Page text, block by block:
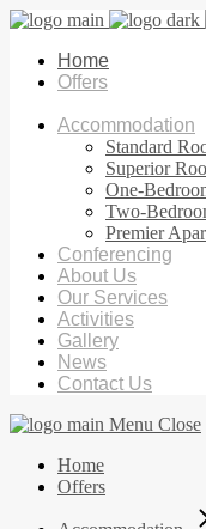
Home
Offers
Accommodation
Standard
Superior
One-
Two-
Premier
Conferencing
About Us
Our Services
Activities
Gallery
News
Contact Us
Menu Close
Home
Offers
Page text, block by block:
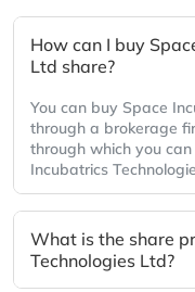
How can I buy
Ltd share?
You can buy Space
through a brokerage
through which you
Incubatrics
What is the share
Technologies Ltd?
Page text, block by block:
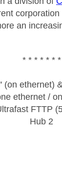
an
* * * * * * *
(on ethernet)
ethernet /
FTTP
Hub 2
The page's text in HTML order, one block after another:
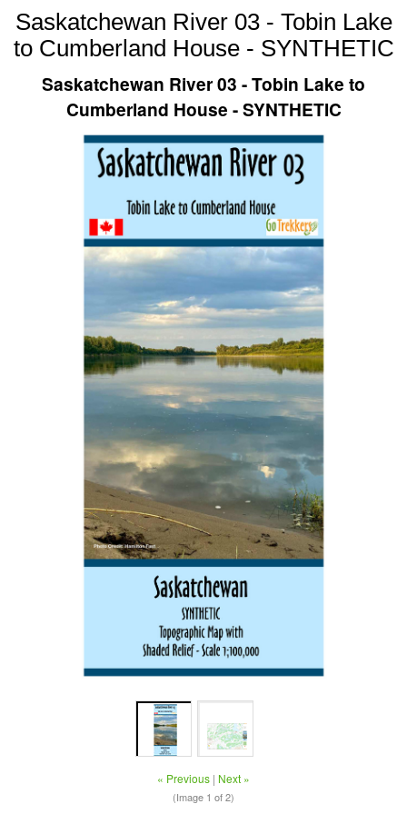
—————
» **What is needed**: All of the entries above are to be duplicated exactly, with every image left out.

» **Result below**:
Page text, block by block:
Home
Offers
Accommodation
Standard
Superior
One-
Two-
Premier
Conferencing
About Us
Our Services
Activities
Gallery
News
Contact Us
Menu Close
Home
Offers
Page text, block by block:
How can I buy
Ltd share?
You can buy Space
through a brokerage
through which you
Incubatrics
What is the share
Technologies Ltd?
Page text, block by block:
an
* * * * * * *
(on ethernet)
ethernet /
FTTP
Hub 2
The page's text in HTML order, one block after another:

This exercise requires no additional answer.